Advanced Tissue Sciences, Inc. ("Advanced Tissue Sciences") hereby amends its
Current Report on Form 8-K as set forth in the attached pages.  Advanced
Tissue Sciences originally filed its Form 8-K with the Securities and
Exchange Commission on May 28, 1999.

ITEM 7.  EXHIBITS

  Exhibit
  Number                          Description
  -------                         -----------

   10.1*      Heads of Agreement between Advanced Tissue Sciences, Inc. and
              INAMED Corporation Dated May 10, 1999
_________
*  The Company has requested confidential treatment with respect to certain
   portions of this document.




                               SIGNATURES


     Pursuant to the requirements of the Securities Exchange Act of 1934, the
registrant has duly caused this report to be signed on its behalf by the
undersigned hereunto duly authorized.


                                            ADVANCED TISSUE SCIENCES, INC.



Date:  November 2, 1999                     By:  /s/ Arthur J. Benvenuto
                                               -----------------------------
                                               Arthur J. Benvenuto
                                               Chairman and Chief Executive
                                                 Officer






                                                               EXHIBIT 10.1


PORTIONS OF THIS EXHIBIT HAVE BEEN OMITTED AND SEPARATELY FILED WITH THE
SECURITIES AND EXCHANGE COMMISSION PURSUANT TO A REQUEST FOR CONFIDENTIAL
TREATMENT.  THE OMITTED PORTIONS ARE IDENTIFIED BY ASTERIKS WITHIN
BRACKETS ([**]).


                               HEADS OF AGREEMENT
                                       for
       Plastic Surgery and Cosmetic Dermatology Tissue Engineered Products


     This Agreement is entered into effective as of May 10, 1999, by and between
Advanced Tissue Sciences, Inc., a Delaware corporation ("ATS"), and INAMED
Corporation, a Delaware corporation ("IMDC"), with respect to the following
facts:
                                    RECITALS

     A.  ATS owns certain patents, intellectual property and know-how
(collectively, the "Intellectual Property Rights") which can be applied toward
developing the following commercial products in the following fields of use or
"Product Categories":

          (1)  "Burn treatment product," which would be a non-viable human
dermal matrix and fibroblast coated biocompatible scaffold (e.g.,
"TransCyte(TM)") for use in cosmetic surgery for the enhancement of normal skin
in connection with procedures such as chemical peels, laser resurfacing or
other aesthetic treatments.

          (2)  "Reconstructive cartilage product," which would be an allogeneic
collagen-based product for use in plastic and reconstructive surgery to provide
human cartilage for aesthetic, cosmetic or other reasons; the primary
anticipated application being rhinoplasty.

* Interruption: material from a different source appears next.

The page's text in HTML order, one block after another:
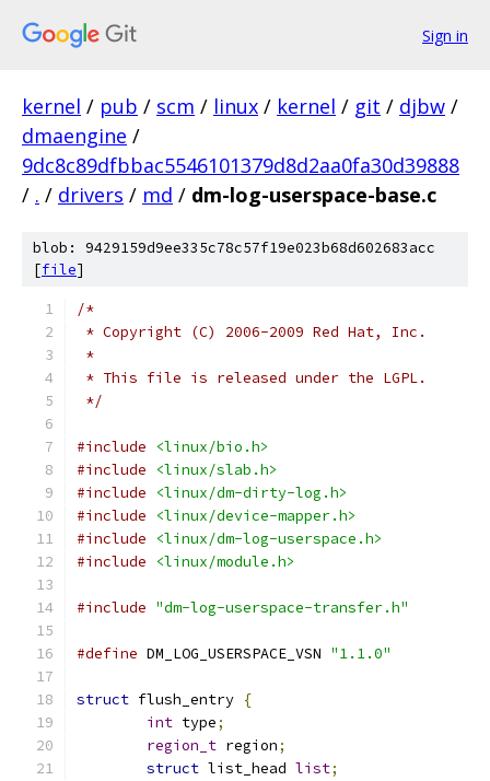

          (3)  "Breast reconstruction product," which would be a collagen- and
living cells-based, human matrix product grown outside the body for use in
reconstructive surgery of the human breast, whether following a mastectomy or
lumpectomy, or to treat deformities.

          (4)   "Human collagen product," which would be a collagen-based, human
matrix injectable product for use in the correction of wrinkles and lip
enhancement.

          (5)  "Urinary incontinence product," which would be a collagen-based,
human matrix bulking product for use in the treatment of urinary incontinence.

Taken together, these products, Product Categories, and fields of use are
referred to as the "Product Portfolio."  The Product Categories listed in (1),
(2) and (3) above shall sometimes be called the "First Phase Product
Categories".  The Product Categories listed in (4) and (5) above shall sometimes
be called the "Second Phase Product Categories".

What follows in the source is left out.